“艹!”

    杨小天见狗子走过来,吓的全身紧张,死死捏着手里的鸡腿,不敢乱动。

    豌豆两眼放光的盯着他手里的鸡腿,前腿一跃,两只爪子扒在他的腰间的位置,张开大嘴一口咬住他手上的脆皮鸡。

    狗子稍用蛮劲,直接抢走鸡腿,在他面前啃的不亦乐乎。

    “呜呜呜,鸡腿我不要了,谁把它弄走,旭哥~”

    大狗子吃完鸡腿,意犹未尽的朝杨小天吠了声,吓的他僵硬着全身,话都不敢说。

    随后,它又看向楚旭廷,眼巴巴的样子竟是渴望。

    “想吃?”

    楚旭廷拿起肉串晃了晃。

    “汪!”

    “不给。

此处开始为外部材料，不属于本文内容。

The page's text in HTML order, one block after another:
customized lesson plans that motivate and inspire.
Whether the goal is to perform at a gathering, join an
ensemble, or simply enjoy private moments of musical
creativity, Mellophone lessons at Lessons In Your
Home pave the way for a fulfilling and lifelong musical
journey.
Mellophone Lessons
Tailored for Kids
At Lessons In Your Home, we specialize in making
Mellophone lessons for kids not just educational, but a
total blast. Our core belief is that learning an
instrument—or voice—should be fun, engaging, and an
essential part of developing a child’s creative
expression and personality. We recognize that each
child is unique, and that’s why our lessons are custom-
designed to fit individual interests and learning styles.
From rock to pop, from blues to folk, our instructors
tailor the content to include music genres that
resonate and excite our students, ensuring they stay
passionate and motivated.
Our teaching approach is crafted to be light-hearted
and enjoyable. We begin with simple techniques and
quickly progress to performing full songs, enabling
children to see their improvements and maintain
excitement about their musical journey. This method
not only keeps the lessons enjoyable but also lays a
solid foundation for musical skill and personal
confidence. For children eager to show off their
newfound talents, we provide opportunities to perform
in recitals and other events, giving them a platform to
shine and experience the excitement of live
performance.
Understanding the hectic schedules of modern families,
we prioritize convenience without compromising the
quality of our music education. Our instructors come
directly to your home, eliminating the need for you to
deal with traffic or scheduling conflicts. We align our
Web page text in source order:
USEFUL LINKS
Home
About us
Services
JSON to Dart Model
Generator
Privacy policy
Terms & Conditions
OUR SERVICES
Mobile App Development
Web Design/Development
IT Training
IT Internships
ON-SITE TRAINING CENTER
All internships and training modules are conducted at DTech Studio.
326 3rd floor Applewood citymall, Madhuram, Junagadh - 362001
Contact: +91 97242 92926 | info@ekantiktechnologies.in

”

    “呜~”

    不给不走。

    豌豆蹲在他面前,直勾勾的盯着他,找机会想直接硬抢。

    显然,面前这个高个子没有前面两个好对付,一点都不怕的它的,嘤~

    外貌优势不起作用了。

    楚旭廷慢条斯理的吃着东西,挑衅般看着它,一口一口吃完手里的鸡肉卷。

    “卧槽,它口水都流出来了!”

    萧明明蜷在沙发上,特埋汰的看着餐桌那边的情况。

    “旭哥,你把它送走吧,我想起来了,这狗是之前住对门那个大姐姐的。”

    “你不是要把它关起来,不还给原主人吗?”

    “别了,我无福消受,赶紧把这樽瘟神送走!”

    楚旭廷闷笑着,优雅的擦干净手,从纸盒里取出一支肉串,也不招呼大狗子,直接朝门那边走去。

    豌豆流着哈达子,亦步亦趋的跟着。

    他刚要蹲下换鞋,大狗子微曲前腿,作势要扑上来。

    楚旭廷察觉到它的意图,高举起手里的肉串,穿好鞋往对面示意。

    一人一狗出了门,屋里的其他两位小朋友才松了口气。

    丁谣正往头发上抹护发素,听到外面传来急促的敲门声,以为又是快递员送错了地方,只得在浴室大喊,“去对面。”

    敲门的人显然没听见,频率更高了。

    丁谣无奈,只能匆匆擦干身上的水渍,裹着浴袍,用毛巾包裹着来不及清洗干净的头发,赤着脚从盥洗室出来。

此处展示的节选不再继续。